Hanging things from cement ceilings?
August 23, 2009 10:10 AM   Subscribe

How can I hang something from the ceiling of my apartment if the ceiling is cement?

I want to hang some paper lanterns in my apartment, but I live on the top floor so the ceiling isn't plaster--it's cement. I don't want to drill a hole with a drill because a.) my landlord would frown upon this and b.) can you even drill a pilot hole in cement?

I've tried command strip hooks and they've all fallen off within 12 or so hours of hanging. Maybe this is futile. Any ideas?
posted by goodbyebluemonday to Home & Garden (11 answers total) 3 users marked this as a favorite
How big are the paper lanterns? Any chance you could hang them from cantilevers set into the walls?

posted by Thorzdad at 10:20 AM on August 23, 2009

For very lightweight fixtures such as paper lamps, a construction grade adhesive such as Liquid Nails will work. Clean the surface very well first.

There are two-part epoxies that will work just as well. Take a look at your local hardware store. They come in dual-tube syringe type applicators. No pre-mixing required. Check the label to see if it is concrete compatible.
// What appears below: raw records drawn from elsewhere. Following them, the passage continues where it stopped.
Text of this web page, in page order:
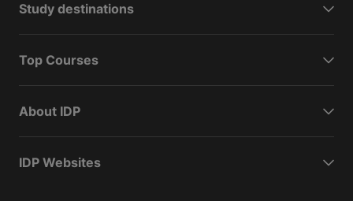
Study destinations
Top Courses
About IDP
IDP Websites
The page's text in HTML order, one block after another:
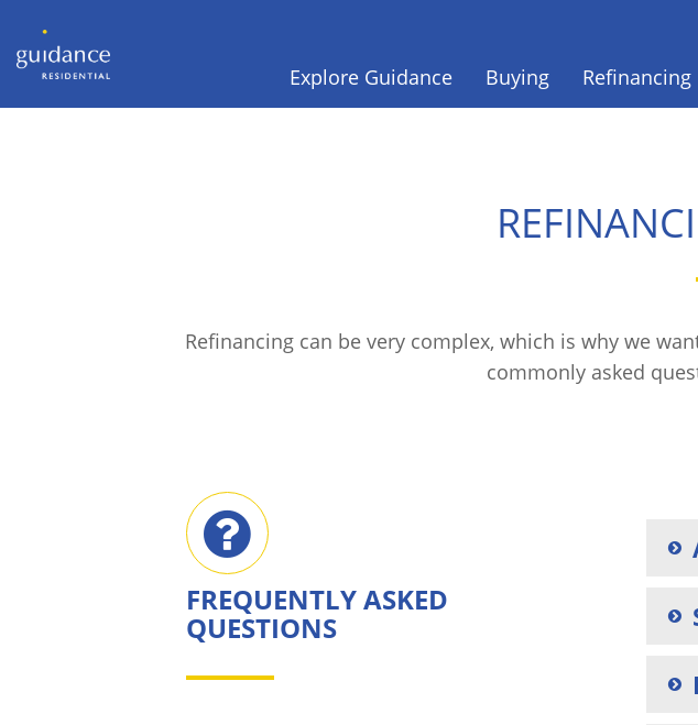
Explore Guidance Buying Refinancing
Refinancing can be very complex, which is why we
commonly asked
FREQUENTLY ASKED
QUESTIONS

If you have a moderately heavy load at all (maybe up to a kilogram, 2.2 lbs.), you'll need to drill a hole and use a concrete/masonry anchor. There are several types. The easiest to use are pre-assembled screw type that expand in the hole as you turn the screw.

For loads of over a couple of kilograms, you'll need heavier anchors, of course.

Yes, you can drill into concrete quite easily with a power drill and a masonry/concrete bit. It will make a fair amount of dust, and for overhead work, you need eye protection. If you do a lot of it, I recommend a filter mask as well.
posted by Xoebe at 10:30 AM on August 23, 2009

Yeah, I thought about this. But, unfortunately, they are spherical and roughly a foot in diameter at there widest point. The cantilevers would have to stick absurdly far into the room for this to work. Maybe the answer is buying smaller paper lanterns.
posted by goodbyebluemonday at 10:37 AM on August 23, 2009

run a wire with moderate tension from one wall to the other. hang lanterns on wire at will. if they are really light you could even use fishing line and the wire would be fairly invisible.

although honestly, i'm not sure drilling a small hole in the ceiling with a masonry bit in a regular (not rechargeable) drill might do less damage in the end.
posted by geos at 10:41 AM on August 23, 2009

I bet paper lanterns would stick with double-stick tape. My friend had a concrete ceiling in his loft, and they hung track lighting all over the place with just double-stick tape. Those strip hooks are a bad choice because they are designed to adhere when shearing force is applied, which if I follow is not how you are using them. Foam construction double-stick tape is surprisingly strong. I used it once to anchor a temporary wall to the ceiling. The wall didn't budge in the year I had it up.
posted by jeb at 12:07 PM on August 23, 2009

Epoxy or liquid nails will work, but good epoxy is going to do way more damage to the ceiling than drilling a hole would. Also, in my opinion, the easiest type of masonry anchor is Tapcon. They're just like screws, except they hold insanely well in most masonry.
posted by jeb at 12:09 PM on August 23, 2009

I'd drill the hole because it won't be much trouble to patch when you leave.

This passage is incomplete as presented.